Task prompt: What is needed is the full set of records, word for word, with no pictures.

Data under study:
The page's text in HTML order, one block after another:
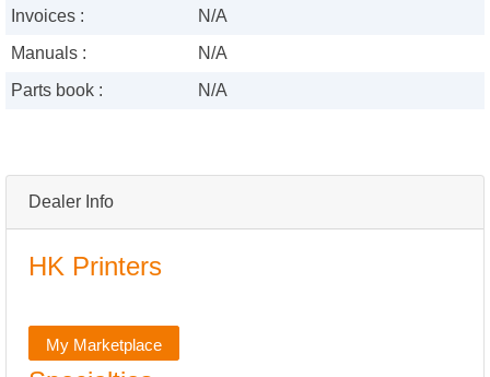
Dealer Info
HK Printers
My Marketplace
Invoices :
N/A
Manuals :
N/A
Parts book :
N/A
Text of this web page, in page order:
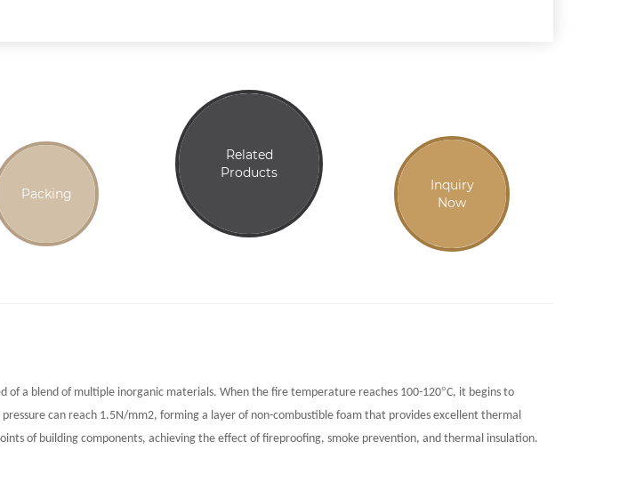
Packing
Related
Products
Inquiry
Now
a blend of multiple inorganic materials. When the fire temperature reaches 100-120°C, it begins to
can reach 1.5N/mm2, forming a layer of non-combustible foam that provides excellent thermal
of building components, achieving the effect of fireproofing, smoke prevention, and thermal insulation.
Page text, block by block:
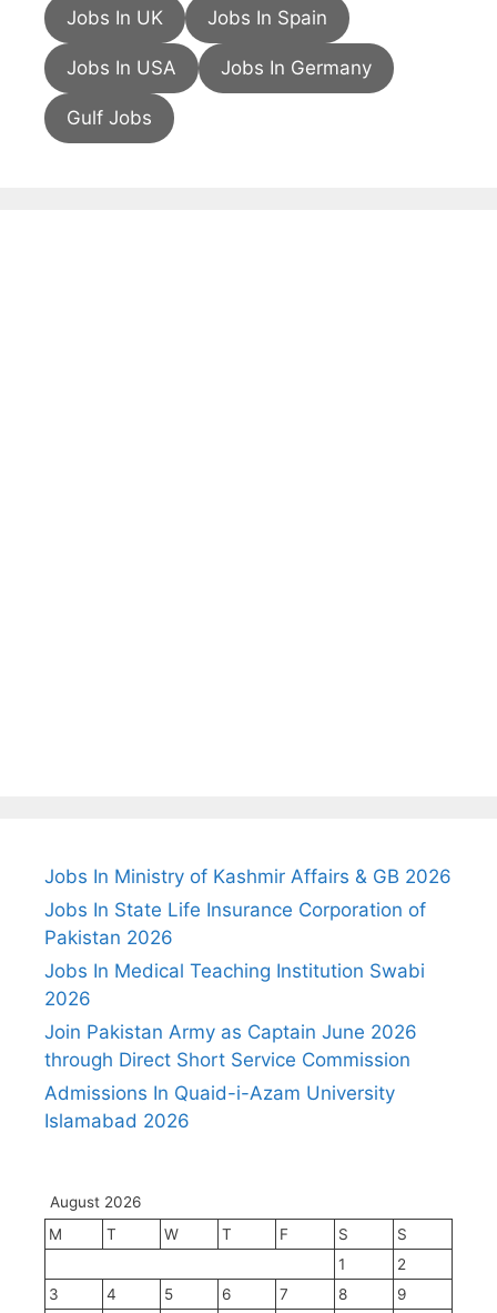
Jobs In UK Jobs In Spain
Jobs In USA Jobs In Germany
Gulf Jobs
Jobs In Ministry of Kashmir Affairs & GB 2026
Jobs In State Life Insurance Corporation of
Pakistan 2026
Jobs In Medical Teaching Institution Swabi
2026
Join Pakistan Army as Captain June 2026
through Direct Short Service Commission
Admissions In Quaid-i-Azam University
Islamabad 2026
August 2026
M
T W T F S
S
1
2
3
4 5 6 7 8
9
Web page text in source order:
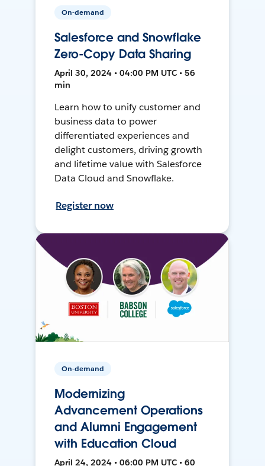
On-demand
Salesforce and Snowflake
Zero-Copy Data Sharing
April 30, 2024 • 04:00 PM UTC • 56
min
Learn how to unify customer and
business data to power
differentiated experiences and
delight customers, driving growth
and lifetime value with Salesforce
Data Cloud and Snowflake.
Register now
On-demand
Modernizing
Advancement Operations
and Alumni Engagement
with Education Cloud
April 24, 2024 • 06:00 PM UTC • 60
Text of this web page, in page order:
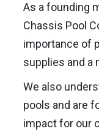
As a founding
Chassis Pool
importance of
supplies and a
We also
pools and are
impact for our
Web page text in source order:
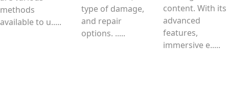
methods
available to u.....
type of damage,
and repair
options. .....
content. With its
advanced
features,
immersive e.....
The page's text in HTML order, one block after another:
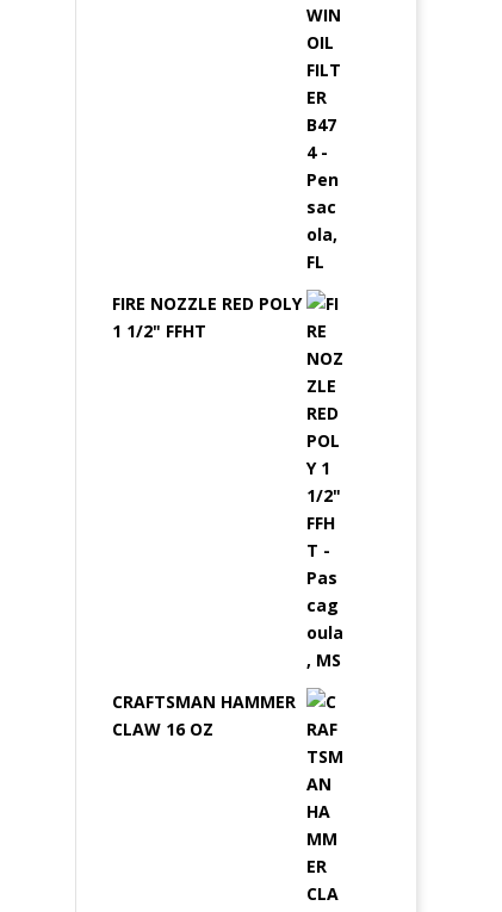
FIRE NOZZLE RED POLY
1 1/2" FFHT
CRAFTSMAN HAMMER
CLAW 16 OZ
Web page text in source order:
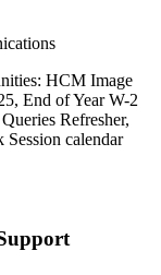
HCM Image
End of Year W-2
Refresher,
calendar
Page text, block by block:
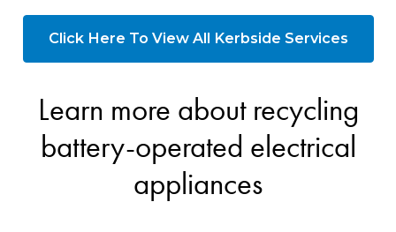
Click Here To View All Kerbside Services
Learn more about recycling
battery-operated electrical
appliances
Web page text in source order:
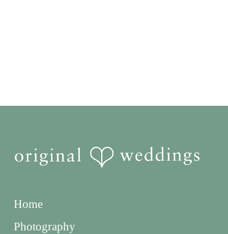
Home
Photography
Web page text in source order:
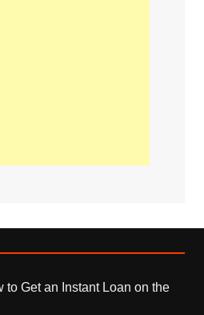
to Get an Instant Loan on the
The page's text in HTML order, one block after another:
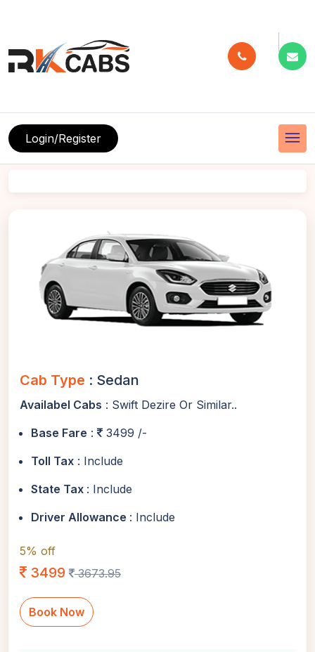
menu
Login/Register
Cab Type : Sedan
Availabel Cabs : Swift Dezire Or Similar..
Base Fare :
3499 /-
Toll Tax : Include
State Tax : Include
Driver Allowance : Include
5% off
3499 3673.95
Book Now
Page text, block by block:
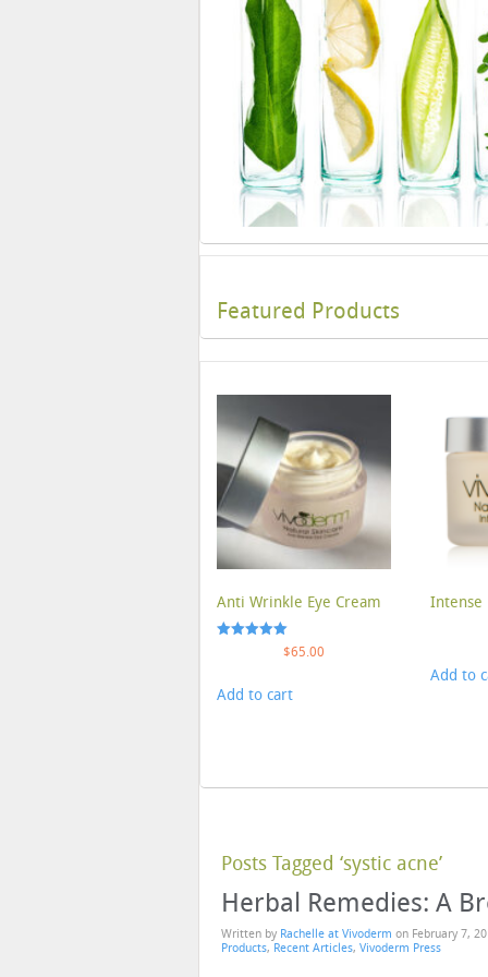
Featured Products
Anti Wrinkle Eye Cream
$65.00
Add to cart
Intense
Add to
Posts Tagged ‘systic acne’
Herbal Remedies: A
Written by Rachelle at Vivoderm on February 7,
Products, Recent Articles, Vivoderm Press
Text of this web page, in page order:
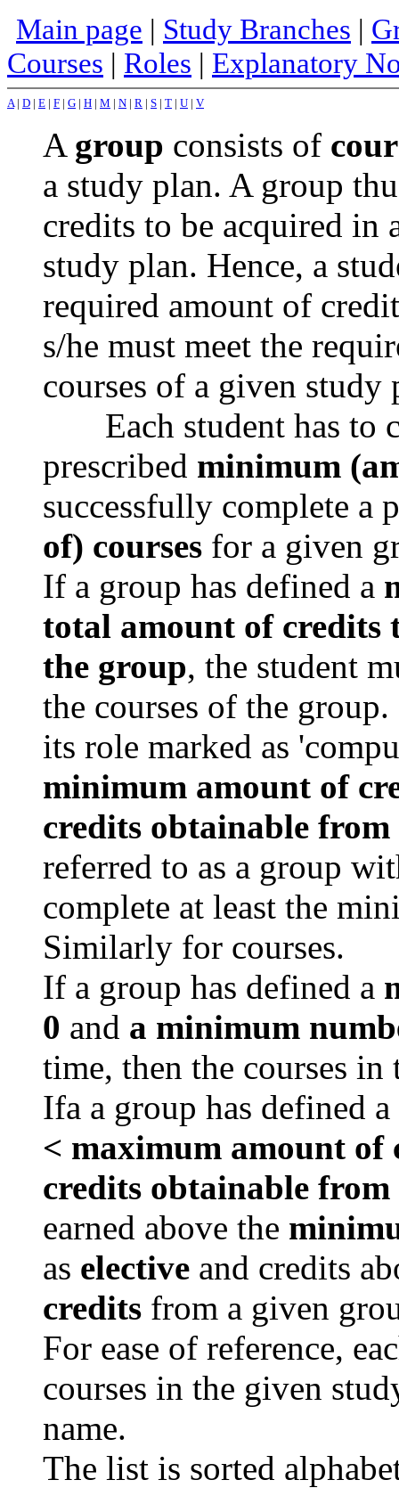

Answer box:
The page's text in HTML order, one block after another:
Dealer Info
HK Printers
My Marketplace
Invoices :
N/A
Manuals :
N/A
Parts book :
N/A
Text of this web page, in page order:
Packing
Related
Products
Inquiry
Now
a blend of multiple inorganic materials. When the fire temperature reaches 100-120°C, it begins to
can reach 1.5N/mm2, forming a layer of non-combustible foam that provides excellent thermal
of building components, achieving the effect of fireproofing, smoke prevention, and thermal insulation.
Page text, block by block:
Jobs In UK Jobs In Spain
Jobs In USA Jobs In Germany
Gulf Jobs
Jobs In Ministry of Kashmir Affairs & GB 2026
Jobs In State Life Insurance Corporation of
Pakistan 2026
Jobs In Medical Teaching Institution Swabi
2026
Join Pakistan Army as Captain June 2026
through Direct Short Service Commission
Admissions In Quaid-i-Azam University
Islamabad 2026
August 2026
M
T W T F S
S
1
2
3
4 5 6 7 8
9
Web page text in source order:
On-demand
Salesforce and Snowflake
Zero-Copy Data Sharing
April 30, 2024 • 04:00 PM UTC • 56
min
Learn how to unify customer and
business data to power
differentiated experiences and
delight customers, driving growth
and lifetime value with Salesforce
Data Cloud and Snowflake.
Register now
On-demand
Modernizing
Advancement Operations
and Alumni Engagement
with Education Cloud
April 24, 2024 • 06:00 PM UTC • 60
Text of this web page, in page order:
As a founding
Chassis Pool
importance of
supplies and a
We also
pools and are
impact for our
Web page text in source order:
methods
available to u.....
type of damage,
and repair
options. .....
content. With its
advanced
features,
immersive e.....
The page's text in HTML order, one block after another:
FIRE NOZZLE RED POLY
1 1/2" FFHT
CRAFTSMAN HAMMER
CLAW 16 OZ
Web page text in source order:
HCM Image
End of Year W-2
Refresher,
calendar
Page text, block by block:
Click Here To View All Kerbside Services
Learn more about recycling
battery-operated electrical
appliances
Web page text in source order:
Home
Photography
Web page text in source order:
to Get an Instant Loan on the
The page's text in HTML order, one block after another:
menu
Login/Register
Cab Type : Sedan
Availabel Cabs : Swift Dezire Or Similar..
Base Fare :
3499 /-
Toll Tax : Include
State Tax : Include
Driver Allowance : Include
5% off
3499 3673.95
Book Now
Page text, block by block:
Featured Products
Anti Wrinkle Eye Cream
$65.00
Add to cart
Intense
Add to
Posts Tagged ‘systic acne’
Herbal Remedies: A
Written by Rachelle at Vivoderm on February 7,
Products, Recent Articles, Vivoderm Press
Text of this web page, in page order:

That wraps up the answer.